Robert E. Kaplan and Robert B. Kaiser. Fear Your Strengths.

Leadership Emerging / June 2013

Robert E. Kaplan and Robert B. Kaiser. Fear Your Strengths. San Francisco: Berrett-Koehler, 2013.

Fear Your Strengths coverThis 100-page volume proposes that overusing our strengths gets us in trouble in relationships and leader roles. It also promotes the authors’ Leadership Versatility Index assessment. Developing individuals for leader roles is not so much about addressing weaknesses as it is about effectively managing strengths. This begins with acceptance and integration of feedback such as provided by their 360 assessment. Failure to do so results in “lopsided leadership.” Individuals who fail among those who are five times more likely to do so because of overusing strengths.

Replete with examples from their executive coaching work, the authors offer a yin-yang perspective of the competencies individuals need to lead effectively. Strategic and operational are at ends of a continuum, as are forceful and enabling. Based on that idea their assessment feedback shows up as positions within a four cell matrix representing multiple competencies. For many people this leads to connecting the dots to see what is the nature of feedback and where are the imbalances – how is their performance lopsided.

The link between who we are and how we lead is strong. Consequently, development of individuals for leader roles is grounded in the integration of practices, some of which are spelled out here, into one’s daily life and performance. This is a very important point. Those delivering leader and leadership development training have historically focused on the delivery of concepts and tools with very little attention to the integration of practices that support effective performance. The emphasis is on building with discipline, routine and regimen.

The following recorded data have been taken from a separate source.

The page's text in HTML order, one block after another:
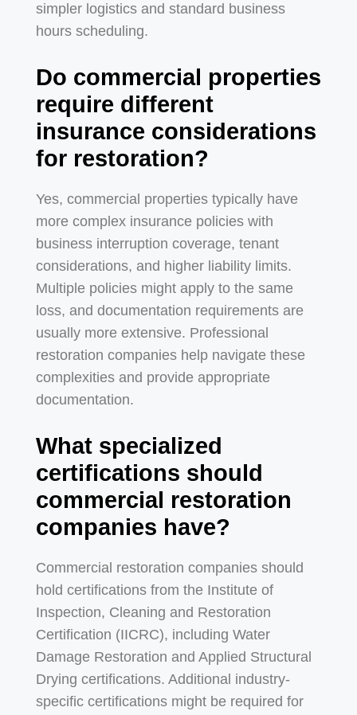
simpler logistics and standard business
hours scheduling.
Do commercial properties
require different
insurance considerations
for restoration?
Yes, commercial properties typically have
more complex insurance policies with
business interruption coverage, tenant
considerations, and higher liability limits.
Multiple policies might apply to the same
loss, and documentation requirements are
usually more extensive. Professional
restoration companies help navigate these
complexities and provide appropriate
documentation.
What specialized
certifications should
commercial restoration
companies have?
Commercial restoration companies should
hold certifications from the Institute of
Inspection, Cleaning and Restoration
Certification (IICRC), including Water
Damage Restoration and Applied Structural
Drying certifications. Additional industry-
specific certifications might be required for

I was struck by this notion: “Lopsided leaders waste inordinate amounts of energy on self-concern” and ego gratification. The emphasis on heroic leadership, for example, can lead to investing great amounts of energy in one’s heroic leader image. This, like so many other lopsided approaches, is driven by subconscious material, the tyranny of the shoulds, that can be addressed with Robert Kegan and Lisa Leahy’s techniques for addressing deeply held assumptions

Their database of assessment results for 7000 executives show that only ten per cent qualify as versatile. This finding, along with the yin-yang perspective and the emphasis on practice qualify their work for me as being on a path to integral. This would be a good book to share with clients.